Our pipeline will look similar to the one we built to predict the price, but there are a few differences we will want to take into account:
- We don’t have any missing values for the features, so we don’t need to impute any values.
- We have quite a few more features (55) than we had when we predicted price (16). Referring to the heat map above, there is a a lot of collinearity between these values.
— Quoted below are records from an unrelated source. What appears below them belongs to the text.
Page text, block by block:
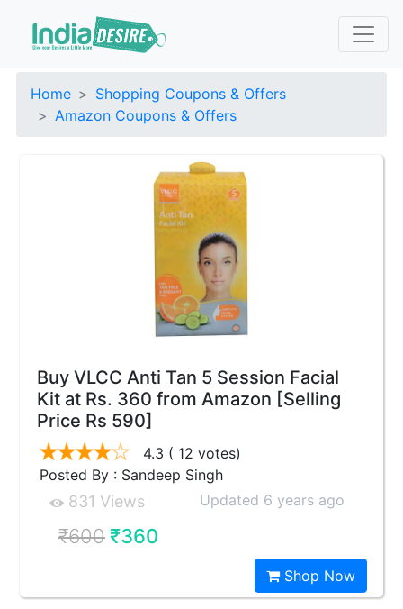
Home
Shopping Coupons & Offers
Amazon Coupons & Offers
Buy VLCC Anti Tan 5 Session Facial
Kit at Rs. 360 from Amazon [Selling
Price Rs 590]
4.3 ( 12 votes)
Posted By : Sandeep Singh
831 Views Updated 6 years ago
₹600₹360
Shop Now

Feature selection will be more important than it was above.
- The target feature,
total_load_actual
, is missing 37 values, so we will need to remove those rows from the dataframe before modeling.
We use a very similar code block for this pipeline.
pipe_load = Pipeline([
('scaler', StandardScaler(with_mean=False)),
('selector', VarianceThreshold()),
('regressor', KNeighborsRegressor())
])
parameters_load = {'selector': [SelectKBest(), VarianceThreshold()],
'regressor': [KNeighborsRegressor(),RandomForestRegressor(),XGBRegressor()]
}
grid_load = GridSearchCV(pipe_load, parameters_load, cv=3,
scoring='neg_mean_absolute_error').fit(X_train_load, y_train_load)
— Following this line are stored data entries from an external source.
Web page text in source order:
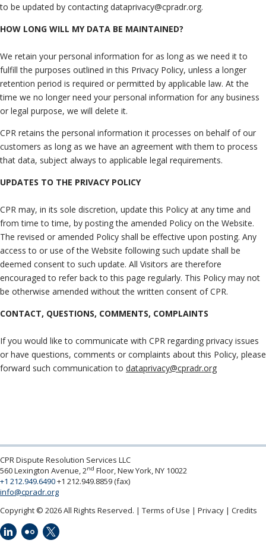
to be updated by contacting dataprivacy@cpradr.org.
HOW LONG WILL MY DATA BE MAINTAINED?
We retain your personal information for as long as we need it to
fulfill the purposes outlined in this Privacy Policy, unless a longer
retention period is required or permitted by applicable law. At the
time we no longer need your personal information for any business
or legal purpose, we will delete it.
CPR retains the personal information it processes on behalf of our
customers as long as we have an agreement with them to process
that data, subject always to applicable legal requirements.
UPDATES TO THE PRIVACY POLICY
CPR may, in its sole discretion, update this Policy at any time and
from time to time, by posting the amended Policy on the Website.
The revised or amended Policy shall be effective upon posting. Any
access to or use of the Website following such update shall be
deemed consent to such update. All Visitors are therefore
encouraged to refer back to this page regularly. This Policy may not
be otherwise amended without the written consent of CPR.
CONTACT, QUESTIONS, COMMENTS, COMPLAINTS
If you would like to communicate with CPR regarding privacy issues
or have questions, comments or complaints about this Policy, please
forward such communication to dataprivacy@cpradr.org
CPR Dispute Resolution Services LLC
560 Lexington Avenue, 2nd Floor, New York, NY 10022
+1 212.949.6490+1 212.949.8859 (fax)
info@cpradr.org
Copyright © 2026 All Rights Reserved.
Terms of Use Privacy Credits

train_score_load = grid_load.score(X_train_load, y_train_load)
test_score_load = grid_load.score(X_test_load, y_test_load)
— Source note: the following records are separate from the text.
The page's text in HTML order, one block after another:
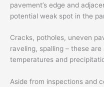
pavement’s edge and
potential weak spot in the
Cracks, potholes, uneven
raveling, spalling – these
temperatures and
Aside from inspections and
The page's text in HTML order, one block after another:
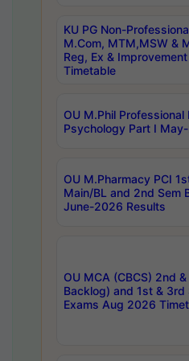
KU PG Non-
M.Com, MTM,MSW &
Reg, Ex &
Timetable
OU M.Phil Professional
Psychology Part I
OU M.Pharmacy PCI
Main/BL and 2nd Sem
June-2026 Results
OU MCA (CBCS) 2nd
Backlog) and 1st & 3rd
Exams Aug 2026
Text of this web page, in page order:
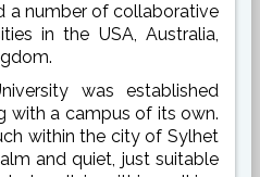
a number of collaborative
in the USA, Australia,
was established
with a campus of its own.
within the city of Sylhet
and quiet, just suitable

best_model_load = grid_load.best_params_
print('Training set score: ' + '{:.4f}'.format(float(train_score_load)))
print('Test set score: ' + '{:.4f}'.format(float(test_score_load)))
print('Best model parameters: ' , best_model_load)
And we get a mean negative absolute error for the training set of -814 and a test error of -2187.
There is a bit difference between our training scores and our test scores, about a factor of 3. This is probably an indication that we are overfitting our model. We are already doing cross-validation and using an ensemble model, which are two common ways to correct for overfitting.
We are currently including both the temperature (the meaning of which is unclear but is perhaps the average), the minimum temperature and the maximum temperature. There is a strong collinearity between these values. Let’s remove the min and the max from our feature list to ensure they are not being used for the predictions.
We tested the pipeline after removing these values and found not significant change in our final errors.
Conclusion and Next Steps
We predicted the price within about a mean absolute error of 2 points, compared to target values that approximately ranged between 20 and 80. For the mean value of 58, this corresponds to an error of about 3.4%
We predicted the load within about a mean absolute error of 2234, compared to target values that approximately ranged between 20,000 and 40,000. For the mean value of 28,738, this corresponds to an error of about 7.7%.
We are going to wrap up this project for now, but a few next steps we could take to improve our modeling performance could include:
- add information such as economic parameters, historical usage, and household lifestyle to the load predictions.
- categorize the days by month instead of year to add some granularity.
- use the original date times to forecast the price and load 24 hours in advance. We are currently predicting it instantaneously, but it would be more useful to predict both 24 hours in advance.
- tune the hyperparameters of the best feature selectors and models.